Mention the various forms of economic integration.
Answer:
An economic union is composed of a common market with a customs union. The participant countries have both common policies on product regulation, freedom of movement of goods, services and the factors of production and a common external trade policy. (e.g. European Economic Union)
EU > CM > CU > FTA
EU – Economic Union >
CM – Common-Market >
CU – Customs Union >
FTA – Free Trade Area
The regional economic integration among the trade blocks such as SAARC (South Asian nations), ASEAN (South East Asia) and BRICS and their achievements.

Question 37.
Mention any three similarities between public finance and private finance.
Answer:
Similarities:
1. Rationality:

  • Both public finance and private finance are based on rationality.
  • Maximization of welfare and least cost factor combination underlie both.

2. Limit to borrowing:

  • Both have to apply restraint with regard to borrowing.
  • The Government also cannot live beyond its meAnswer:
  • There is a limit to deficit financing by the state also.

3. Resource utilisation:

  • Both the private and public sectors have limited resources at their disposal.
  • So both attempt to make optimum use of resources.

Question 38.
Write the Determinants of Investment Function?
Answer:
The classical economists believed that investment depended exclusively on rate of interest.
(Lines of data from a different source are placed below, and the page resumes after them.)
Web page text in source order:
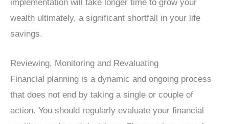
implementation will take longer time to grow your
wealth ultimately, a significant shortfall in your life
savings.
Reviewing, Monitoring and Revaluating
Financial planning is a dynamic and ongoing process
that does not end by taking a single or couple of
action. You should regularly evaluate your financial
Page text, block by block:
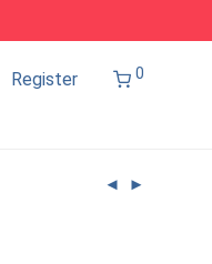
Register 0
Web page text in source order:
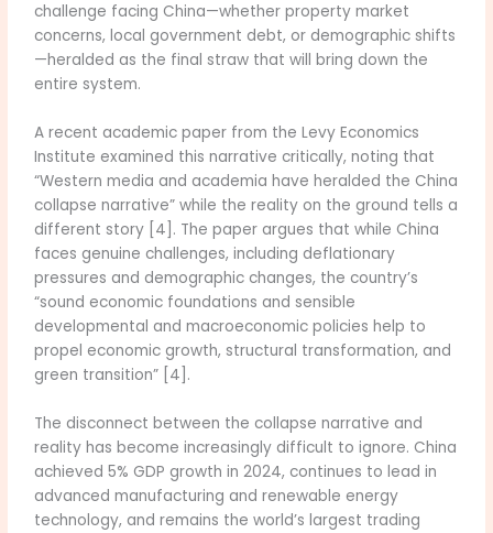
challenge facing China—whether property market
concerns, local government debt, or demographic shifts
—heralded as the final straw that will bring down the
entire system.
A recent academic paper from the Levy Economics
Institute examined this narrative critically, noting that
“Western media and academia have heralded the China
collapse narrative” while the reality on the ground tells a
different story [4]. The paper argues that while China
faces genuine challenges, including deflationary
pressures and demographic changes, the country’s
“sound economic foundations and sensible
developmental and macroeconomic policies help to
propel economic growth, structural transformation, and
green transition” [4].
The disconnect between the collapse narrative and
reality has become increasingly difficult to ignore. China
achieved 5% GDP growth in 2024, continues to lead in
advanced manufacturing and renewable energy
technology, and remains the world’s largest trading
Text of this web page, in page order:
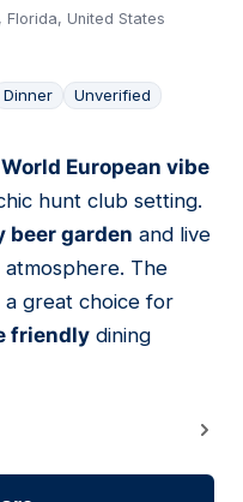
Florida, United States
Dinner Unverified
European vibe
hunt club setting.
garden and live
atmosphere. The
a great choice for
friendly dining
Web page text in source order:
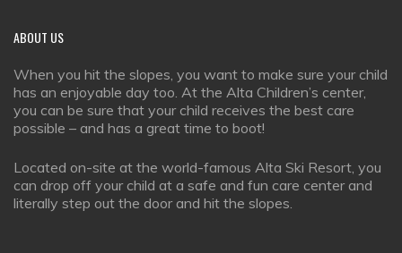
ABOUT US
When you hit the slopes, you want to make sure your child
has an enjoyable day too. At the Alta Children’s center,
you can be sure that your child receives the best care
possible – and has a great time to boot!
Located on-site at the world-famous Alta Ski Resort, you
can drop off your child at a safe and fun care center and
literally step out the door and hit the slopes.
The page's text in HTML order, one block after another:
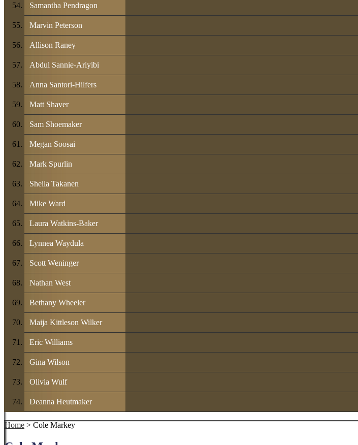
Samantha Pendragon
Marvin Peterson
Allison Raney
Abdul Sannie-Ariyibi
Anna Santori-Hilfers
Matt Shaver
Sam Shoemaker
Megan Soosai
Mark Spurlin
Sheila Takanen
Mike Ward
Laura Watkins-Baker
Lynnea Waydula
Scott Weninger
Nathan West
Bethany Wheeler
Maija Kittleson Wilker
Eric Williams
Gina Wilson
Olivia Wulf
Deanna Heutmaker
Home > Cole Markey

In reality investment decisions depends on a number of factors. They are as follows:
However, Keynes contended that business expectations and profits are more important in deciding investment. He also pointed out that investment depends on MEC (Marginal Efficiency of Capital) and rate of interest.
(i) Private investment is an increase in the capital stock such as buying a factory or machine.
(ii) The marginal efficiency of capital (MEC) states the rate of return on an investment project. Specifically, it refers to the annual percentage yield (output) earned by the last additional unit of capital.

Tamil Nadu 12th Economics Model Question Paper 2 English Medium

Question 39.
Explain the disadvantages of FDI.
Answer:
The following criticisms are leveled against foreign direct investment.
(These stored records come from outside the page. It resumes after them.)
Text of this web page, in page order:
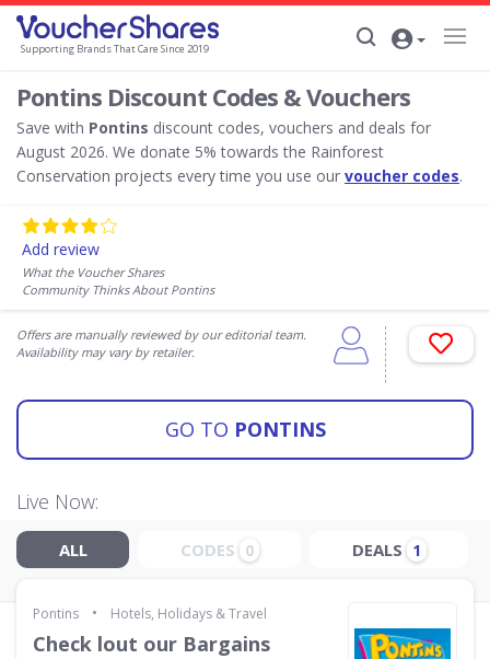
Supporting Brands That Care Since 2019
Pontins Discount Codes & Vouchers
Save with Pontins discount codes, vouchers and deals for
August 2026. We donate 5% towards the Rainforest
Conservation projects every time you use our voucher codes.
Add review
What the Voucher Shares
Community Thinks About Pontins
Offers are manually reviewed by our editorial team.
Availability may vary by retailer.
GO TO PONTINS
Live Now:
ALL CODES 0 DEALS 1
Pontins • Hotels, Holidays & Travel
Check lout our Bargains
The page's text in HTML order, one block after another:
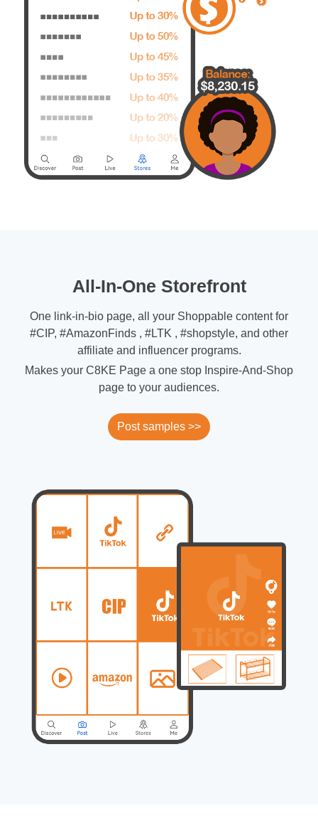
All-In-One Storefront
One link-in-bio page, all your Shoppable content for
#CIP, #AmazonFinds , #LTK , #shopstyle, and other
affiliate and influencer programs.
Makes your C8KE Page a one stop Inspire-And-Shop
page to your audiences.
Post samples >>
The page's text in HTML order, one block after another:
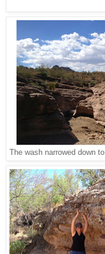
The wash narrowed down
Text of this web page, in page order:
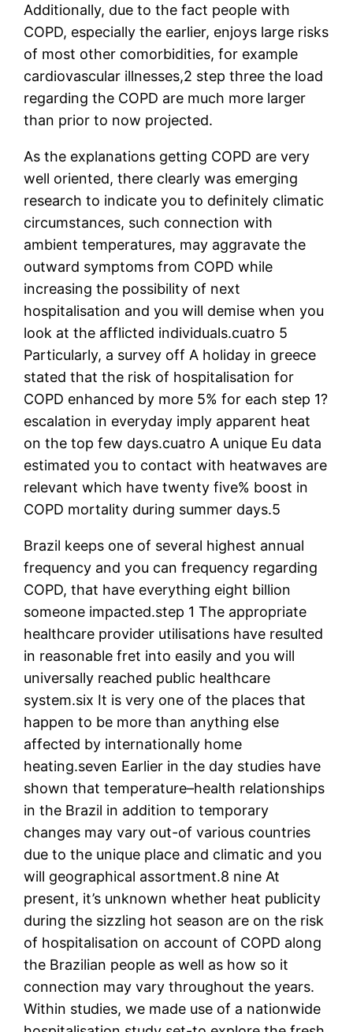
Additionally, due to the fact people with
COPD, especially the earlier, enjoys large risks
of most other comorbidities, for example
cardiovascular illnesses,2 step three the load
regarding the COPD are much more larger
than prior to now projected.
As the explanations getting COPD are very
well oriented, there clearly was emerging
research to indicate you to definitely climatic
circumstances, such connection with
ambient temperatures, may aggravate the
outward symptoms from COPD while
increasing the possibility of next
hospitalisation and you will demise when you
look at the afflicted individuals.cuatro 5
Particularly, a survey off A holiday in greece
stated that the risk of hospitalisation for
COPD enhanced by more 5% for each step 1?
escalation in everyday imply apparent heat
on the top few days.cuatro A unique Eu data
estimated you to contact with heatwaves are
relevant which have twenty five% boost in
COPD mortality during summer days.5
Brazil keeps one of several highest annual
frequency and you can frequency regarding
COPD, that have everything eight billion
someone impacted.step 1 The appropriate
healthcare provider utilisations have resulted
in reasonable fret into easily and you will
universally reached public healthcare
system.six It is very one of the places that
happen to be more than anything else
affected by internationally home
heating.seven Earlier in the day studies have
shown that temperature–health relationships
in the Brazil in addition to temporary
changes may vary out-of various countries
due to the unique place and climatic and you
will geographical assortment.8 nine At
present, it’s unknown whether heat publicity
during the sizzling hot season are on the risk
of hospitalisation on account of COPD along
the Brazilian people as well as how so it
connection may vary throughout the years.
Within studies, we made use of a nationwide

  1. Private foreign capital tends to flow to the high profit areas rather than to the priority sectors.
  2. The technologies brought in by the foreign investor may not be appropriate to the consumption needs, size of the domestic market, resource avilabilities, stage of development of the economy, etc.
  3. Foreign investment, sometimes, have unfavourable effect on the the Balance of Payments of a country because when the drain of foreign exchange by way of royalty, dividend, etc. is more than the investment made by the foreign concerns.
  4. Foreign capital sometimes interferes in the national politics.
  5. Foreign investors sometimes engage in unfair and unethical trade practices.
  6. Foreign investment in some cases leads to the destruction or weakening of small and medium enterprises.
  7. Sometimes foreign investment can result in the dangerous situation of minimizing / eliminating competition and the creation of monopolies or oligopolistic structures.
  8. Often, there are several costs associated with encouraging foreign investment.

Question 40.
Mention the sources of revenue municipalities.
Answer:

  1. Taxes on property.
  2. Taxes on goods, particularly octroi and terminal tax.
  3. Personal taxes, taxes on profession, trades and employment.
  4. Taxes on vehicles and animals.
  5. Theatre or show tax, and
  6. Graints – in – aid from State Government.

PART – IV

Answer all the questions. [7 × 5 = 35]

Question 41 (a).
Discuss the scope of Macro Economics.
Answer:
The study of macro economics has wide scope and it covers the major areas as follows:
1. National Income: Measurement of national income and its composition by sectors are the basic aspects of macroeconomic analysis. The trends in National Income and its composition provide a long term understanding of the growth process of an economy.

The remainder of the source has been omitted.